The Woodson County Courthouse, located in Courthouse Square in Yates Center, serves as the administrative hub of Woodson County, Kansas. Established by the territorial legislature in 1857, Woodson County initially designated Neosho Falls as its inaugural county seat. However, between 1865 and 1875, the county seat underwent multiple relocations, shifting back and forth between Neosho Falls and Kalida, then to Defiance, before ultimately settling in 1876 at the newly established Yates Center, strategically positioned at the heart of the county.

Built from 1899 to 1900, the courthouse was the second in Yates Center and replaced a wooden building moved to the city from Defiance. Architect George P. Washburn, who designed thirteen county courthouses in Kansas, designed the building; its design is similar to Washburn's Kingman County Courthouse. The brick courthouse sits on a limestone base and has a Late Victorian design which includes elements of the Romanesque Revival, Queen Anne, and Free Classical styles. The building is topped by four corner towers and a central cupola.

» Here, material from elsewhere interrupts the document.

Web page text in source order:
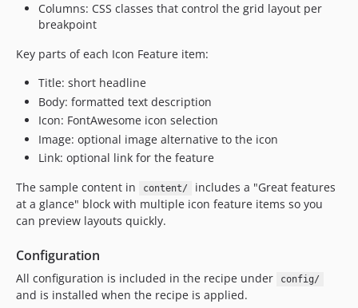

Three of the courthouse's four entrances feature arched doorways surrounded by porches, while the north entrance has a large limestone arch around the doorway and no porch. The first and second floor windows are rectangular, while the attic windows are arched and sit atop the second floor windows; all sets of windows are connected by stone bands encircling the building.

The courthouse was added to the National Register of Historic Places on October 10, 1985. It is part of the Yates Center Courthouse Square Historic District, which is also on the National Register.